In the mean time, Durand's health rapidly improved, and he was soon enabled to accompany Julie in her rambles along the banks of the Rhone. Oh, what a new world was now opened to her! Nature had acquired a brighter hue, pleasure a richness it never owned before. All, all delight was doubled by having some one to participate. There was a new state of being sprung up for her--the existence of mutual affection--an existence totally apart from every thing else of earth.

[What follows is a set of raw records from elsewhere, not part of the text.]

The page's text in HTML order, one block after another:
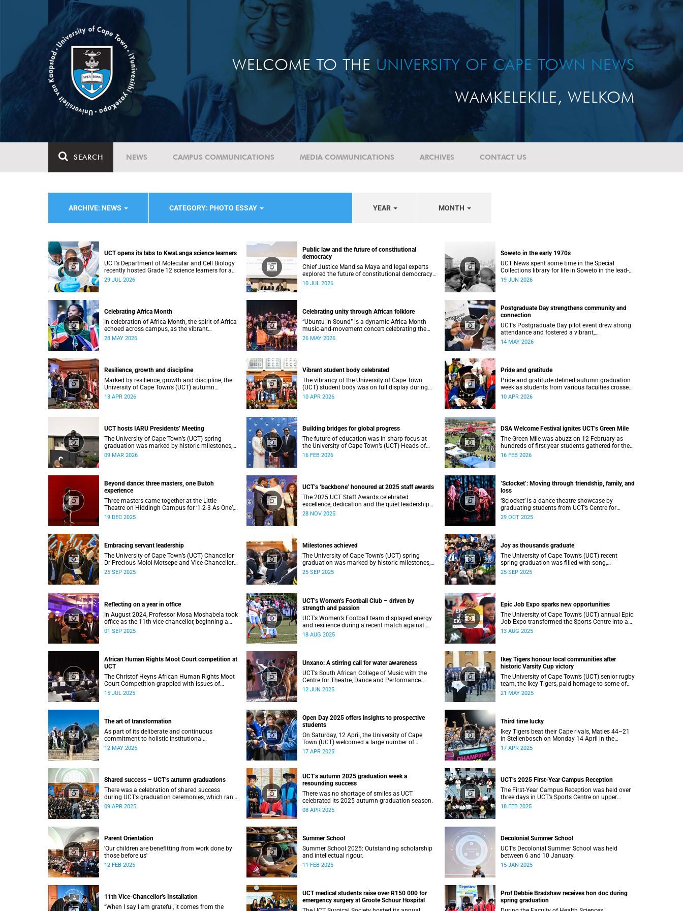
WELCOME TO THE UNIVERSITY OF CAPE TOWN NEWS
WAMKELEKILE, WELKOM
SEARCH NEWS CAMPUS COMMUNICATIONS MEDIA COMMUNICATIONS ARCHIVES CONTACT US
ARCHIVE: NEWS CATEGORY: PHOTO ESSAY YEAR MONTH
UCT opens its labs to KwaLanga science learners
UCT’s Department of Molecular and Cell Biology
recently hosted Grade 12 science learners for an
immersive job-shadowing programme.
29 JUL 2026
Public law and the future of constitutional
democracy
Chief Justice Mandisa Maya and legal experts
explored the future of constitutional democracy
at UCT’s 2026 Public Law Conference.
10 JUL 2026
Soweto in the early 1970s
UCT News spent some time in the Special
Collections library for life in Soweto in the lead-
up to the Soweto uprising.
19 JUN 2026
Celebrating Africa Month
In celebration of Africa Month, the spirit of Africa
echoed across campus, as the vibrant
Roscommon Choir marched through the
28 MAY 2026
Celebrating unity through African folklore
“Ubuntu in Sound” is a dynamic Africa Month
music-and-movement concert celebrating the
essence of unity through African folkloric and
26 MAY 2026
Postgraduate Day strengthens community and
connection
UCT’s Postgraduate Day pilot event drew strong
attendance and fostered a vibrant,
community‑centred atmosphere.
14 MAY 2026
Resilience, growth and discipline
Marked by resilience, growth and discipline, the
University of Cape Town’s (UCT) autumn
graduation was filled with moments of
13 APR 2026
Vibrant student body celebrated
The vibrancy of the University of Cape Town
(UCT) student body was on full display during
the 2026 autumn graduation, which ran from 28
10 APR 2026
Pride and gratitude
Pride and gratitude defined autumn graduation
week as students from various faculties crossed
the stage of the Sarah Baartman Hall at the
10 APR 2026
UCT hosts IARU Presidents’ Meeting
The University of Cape Town’s (UCT) spring
graduation was marked by historic milestones,
including the awarding of honorary doctorates
09 MAR 2026
Building bridges for global progress
The future of education was in sharp focus at
the University of Cape Town’s (UCT) Heads of
Mission Breakfast on 12 February, hosted by
16 FEB 2026
DSA Welcome Festival ignites UCT’s Green Mile
The Green Mile was abuzz on 12 February as
hundreds of first-year students gathered for the
annual DSA Welcome Festival, hosted by the
16 FEB 2026
Beyond dance: three masters, one Butoh
experience
Three masters came together at the Little
Theatre on Hiddingh Campus for ‘1-2-3 As One’,
a Japanese-South African Butoh experience
19 DEC 2025
UCT’s ‘backbone’ honoured at 2025 staff awards
The 2025 UCT Staff Awards celebrated
excellence, dedication and the quiet leadership
that keeps the university moving forward.
contributions to teaching, research, and support
services, among other areas.
28 NOV 2025
‘Sclocket’: Moving through friendship, family, and
loss
‘Sclocket’ is a dance-theatre showcase by
graduating students from UCT’s Centre for
Theatre, Dance and Performance Studies.
29 OCT 2025
Embracing servant leadership
The University of Cape Town’s (UCT) Chancellor
Dr Precious Moloi-Motsepe and Vice-Chancellor
Professor Mosa Moshabela urged graduates at
volatile world.
25 SEP 2025
Milestones achieved
The University of Cape Town’s (UCT) spring
graduation was marked by historic milestones,
including the awarding of honorary doctorates
25 SEP 2025
Joy as thousands graduate
The University of Cape Town’s (UCT) recent
spring graduation was filled with song,
ululations, and cheers as more than 2 440
25 SEP 2025
Reflecting on a year in office
In August 2024, Professor Mosa Moshabela took
office as the 11th vice chancellor, beginning a
journey marked by people-centred leadership,
01 SEP 2025
UCT’s Women’s Football Club – driven by
strength and passion
UCT’s Women’s Football team displayed energy
and resilience during a recent match against
opponents from KwaZulu-Natal.
18 AUG 2025
Epic Job Expo sparks new opportunities
The University of Cape Town’s (UCT) annual Epic
Job Expo transformed the Sports Centre into a
vibrant hub of opportunity, bringing together a
13 AUG 2025
African Human Rights Moot Court competition at
UCT
The Christof Heyns African Human Rights Moot
Court Competition grappled with issues of
migration and citizenship its 34th session
15 JUL 2025
Unxano: A stirring call for water awareness
UCT’s South African College of Music with the
Centre for Theatre, Dance and Performance
Studies recently staged a powerful African
12 JUN 2025
Ikey Tigers honour local communities after
historic Varsity Cup victory
The University of Cape Town’s (UCT) senior rugby
team, the Ikey Tigers, paid homage to some of
the communities that shaped and supported
21 MAY 2025
The art of transformation
As part of its deliberate and continuous
commitment to holistic institutional
transformation, UCT is fostering and integrating
12 MAY 2025
Open Day 2025 offers insights to prospective
students
On Saturday, 12 April, the University of Cape
Town (UCT) welcomed a large number of
prospective students, their parents and
17 APR 2025
Third time lucky
Ikey Tigers beat their Cape rivals, Maties 44–21
in Stellenbosch on Monday 14 April in the
Varsity Cup final.
17 APR 2025
Shared success – UCT’s autumn graduations
There was a celebration of shared success
during UCT’s graduation ceremonies, which ran
from 31 March to 4 April.
09 APR 2025
UCT’s autumn 2025 graduation week a
resounding success
There was no shortage of smiles as UCT
celebrated its 2025 autumn graduation season.
08 APR 2025
UCT’s 2025 First-Year Campus Reception
The First-Year Campus Reception was held over
three days in UCT’s Sports Centre on upper
campus.
18 FEB 2025
Parent Orientation
'Our children are benefitting from work done by
those before us'
12 FEB 2025
Summer School
Summer School 2025: Outstanding scholarship
and intellectual rigour.
11 FEB 2025
Decolonial Summer School
UCT’s Decolonial Summer School was held
between 6 and 10 January.
15 JAN 2025
11th Vice-Chancellor’s Installation
“When I say I am grateful, it comes from the
UCT medical students raise over R150 000 for
emergency surgery at Groote Schuur Hospital
Prof Debbie Bradshaw receives hon doc during
spring graduation
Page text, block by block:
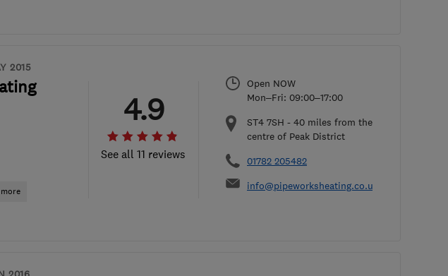
2015
See all 11 reviews
4.9
Open NOW
Mon–Fri: 09:00–17:00
ST4 7SH - 40 miles from the
centre of Peak District
01782 205482
info@pipeworksheating.co.uk
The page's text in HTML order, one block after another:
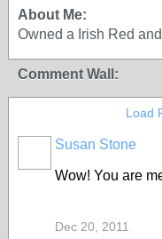
About Me:
Owned a Irish Red
Comment Wall:
Load
Susan Stone
Wow! You are
Dec 20, 2011
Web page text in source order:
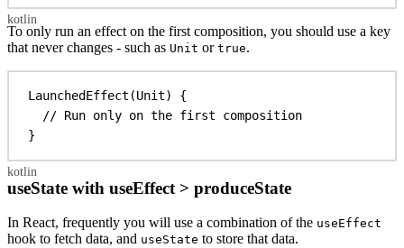
To only run an effect on the first composition, you should use a key
that never changes - such as Unit or true.
LaunchedEffect (Unit) {
// Run only on the first composition
}
useState with useEffect > produceState
In React, frequently you will use a combination of the useEffect
hook to fetch data, and useState to store that data.
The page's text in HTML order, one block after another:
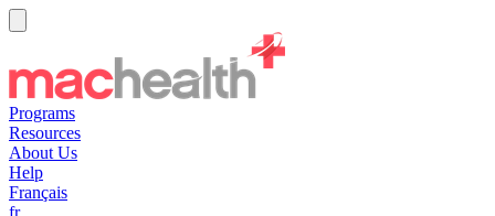
Programs
Resources
About Us
Help
Français
fr
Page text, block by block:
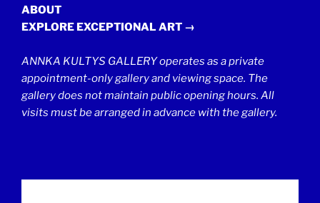
ABOUT
EXPLORE EXCEPTIONAL ART →
ANNKA KULTYS GALLERY operates as a private
appointment-only gallery and viewing space. The
gallery does not maintain public opening hours. All
visits must be arranged in advance with the gallery.
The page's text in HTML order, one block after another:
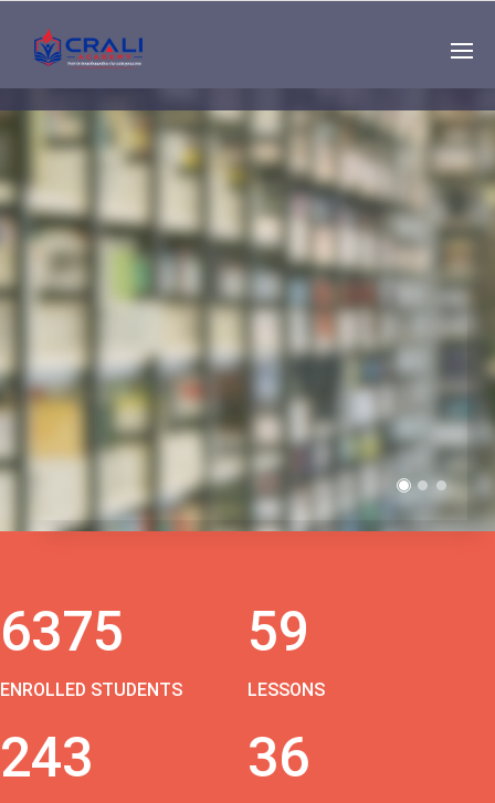
Single
Instructor
THE BEST DEMO
ONLINE EDUCATION
6375
ENROLLED STUDENTS
59
LESSONS
243 36
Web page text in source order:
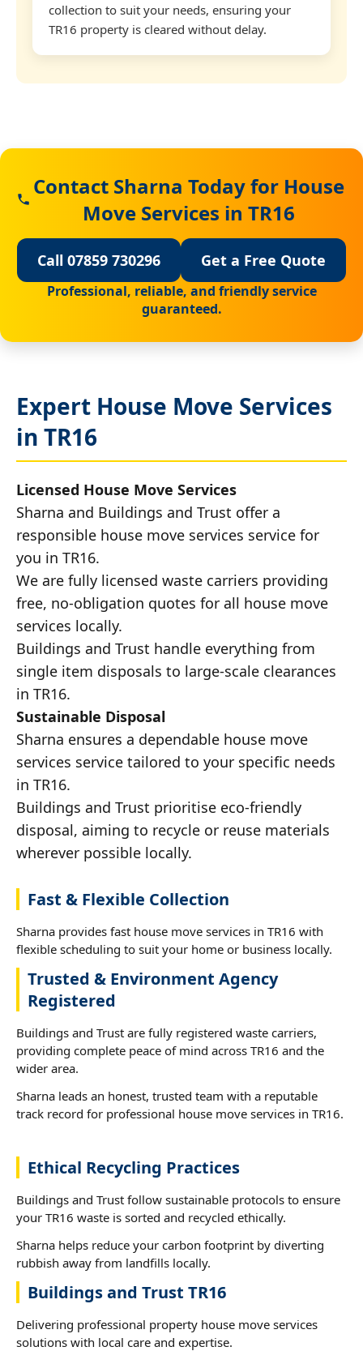
collection to suit your needs, ensuring your
TR16 property is cleared without delay.
Contact Sharna Today for House
Move Services in TR16
Call 07859 730296 Get a Free Quote
Professional, reliable, and friendly service
guaranteed.
Expert House Move Services
in TR16
Licensed House Move Services
Sharna and Buildings and Trust offer a
responsible house move services service for
you in TR16.
We are fully licensed waste carriers providing
free, no-obligation quotes for all house move
services locally.
Buildings and Trust handle everything from
single item disposals to large-scale clearances
in TR16.
Sustainable Disposal
Sharna ensures a dependable house move
services service tailored to your specific needs
in TR16.
Buildings and Trust prioritise eco-friendly
disposal, aiming to recycle or reuse materials
wherever possible locally.
Fast & Flexible Collection
Sharna provides fast house move services in TR16 with
flexible scheduling to suit your home or business locally.
Trusted & Environment Agency
Registered
Buildings and Trust are fully registered waste carriers,
providing complete peace of mind across TR16 and the
wider area.
Sharna leads an honest, trusted team with a reputable
track record for professional house move services in TR16.
Ethical Recycling Practices
Buildings and Trust follow sustainable protocols to ensure
your TR16 waste is sorted and recycled ethically.
Sharna helps reduce your carbon footprint by diverting
rubbish away from landfills locally.
Buildings and Trust TR16
Delivering professional property house move services
solutions with local care and expertise.
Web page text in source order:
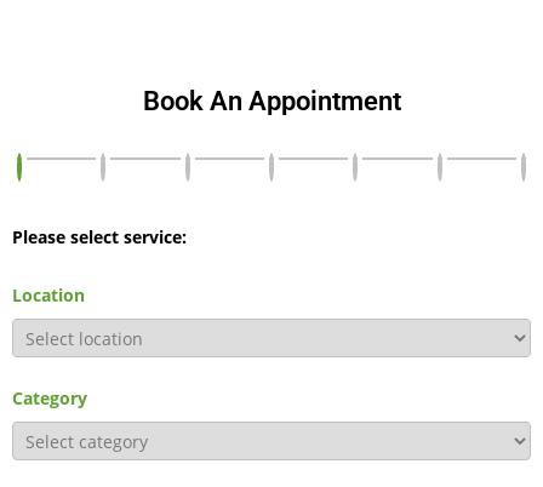
Book An Appointment
Please select service:
Location
Category
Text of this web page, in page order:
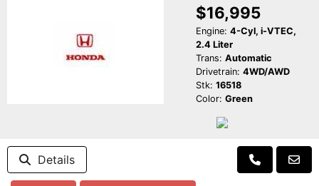
$16,995
Engine: 4-Cyl, i-VTEC,
2.4 Liter
Trans: Automatic
Drivetrain: 4WD/AWD
Stk: 16518
Color: Green
Details
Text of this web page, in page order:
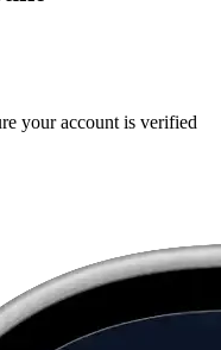
your account is verified
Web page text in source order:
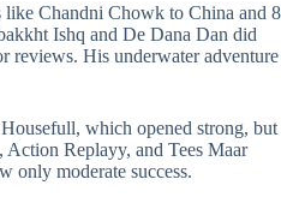
like Chandni Chowk to China and 8
Ishq and De Dana Dan did
reviews. His underwater adventure
which opened strong, but
Replayy, and Tees Maar
only moderate success.
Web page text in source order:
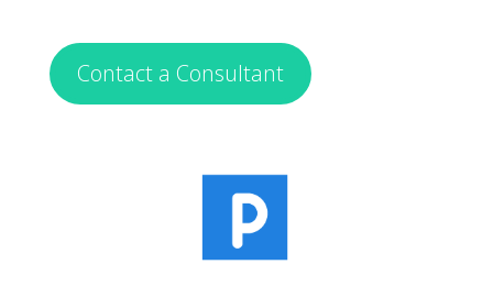
Contact a Consultant

A great change, too, had taken place in all the feelings of Charles Durand. As he wandered on with Julie, he wondered that the beauties of nature had never before struck him as they did now. He asked himself what madness could have taught him to enjoy the false brightness, the unmeaning whirl, the lying gaiety of such a place as Paris; and, as he looked at the fair simple girl by his side, he learnt heartily to despise the artificial beings with whom he had been accustomed to mingle.
One bright summer evening, they passed by the spot where they had first met. The same colouring was on the trees, the same bright hues were glowing in the west, but every thing was richer and lovelier in their eyes.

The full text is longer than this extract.